And now, an excerpt from my incarnation of it:

In 2041, everything changed. Rivera exploded onto the abolitionist scene with her Manifesto for Abolishing Democracy and Civilization, which was distributed to more than a million readers worldwide, sparked numerous burnings, and was quickly banned by several major nation-states. The book, which tells the story of how an abolitionist named Erica Rivera discovers an anonymously written text that accurately prophecies the end of the U.S. empire, swapped the nefarious corporation for the colonial project writ large. But the autofiction was still there, this time in modified form. It no longer involved funhouse-mirror reflexivity but rather something much more prescient and incisive. Rivera had inserted the near-future—in name, image, and likeness—directly into the novel.

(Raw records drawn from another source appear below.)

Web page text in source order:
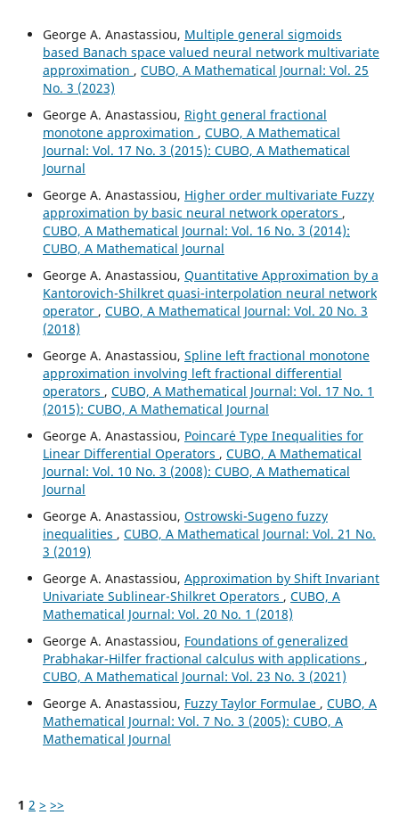
George A. Anastassiou, Multiple general sigmoids
based Banach space valued neural network multivariate
approximation , CUBO, A Mathematical Journal: Vol. 25
No. 3 (2023)
George A. Anastassiou, Right general fractional
monotone approximation , CUBO, A Mathematical
Journal: Vol. 17 No. 3 (2015): CUBO, A Mathematical
Journal
George A. Anastassiou, Higher order multivariate Fuzzy
approximation by basic neural network operators ,
CUBO, A Mathematical Journal: Vol. 16 No. 3 (2014):
CUBO, A Mathematical Journal
George A. Anastassiou, Quantitative Approximation by a
Kantorovich-Shilkret quasi-interpolation neural network
operator , CUBO, A Mathematical Journal: Vol. 20 No. 3
(2018)
George A. Anastassiou, Spline left fractional monotone
approximation involving left fractional differential
operators , CUBO, A Mathematical Journal: Vol. 17 No. 1
(2015): CUBO, A Mathematical Journal
George A. Anastassiou, Poincar´e Type Inequalities for
Linear Differential Operators , CUBO, A Mathematical
Journal: Vol. 10 No. 3 (2008): CUBO, A Mathematical
Journal
George A. Anastassiou, Ostrowski-Sugeno fuzzy
inequalities , CUBO, A Mathematical Journal: Vol. 21 No.
3 (2019)
George A. Anastassiou, Approximation by Shift Invariant
Univariate Sublinear-Shilkret Operators , CUBO, A
Mathematical Journal: Vol. 20 No. 1 (2018)
George A. Anastassiou, Foundations of generalized
Prabhakar-Hilfer fractional calculus with applications ,
CUBO, A Mathematical Journal: Vol. 23 No. 3 (2021)
George A. Anastassiou, Fuzzy Taylor Formulae , CUBO, A
Mathematical Journal: Vol. 7 No. 3 (2005): CUBO, A
Mathematical Journal
1 2 > >>

Today, we’re used to this kind of writing. It’s called autofabulation, and it can be found everywhere abolitionists and anarchists are. In fact, it is to thank for some of the biggest name in anticolonial agitation today: Aro Nusar, Hi Hi, E.R.E.R., Cheus, I-El. The list of practitioners is long. Autofabulation describes fictional writing in which the author draws on historical knowledge to prefigure a future for themselves that has yet to become. It is frequently seen as the artistic corollary to clairvoyance, and thus as a genre of “prophetic writing” that prioritizes introspection.

This can come in different flavors: some prefer Riveran essay-length incarnations that give new life to the mundane nonfictional writing of the past, others favor the I-Elian community-based antitheory, replete with handwritten annotations, generative exercises, and iterative collaborations. But no matter what the approach, they all lead in the direction of the future.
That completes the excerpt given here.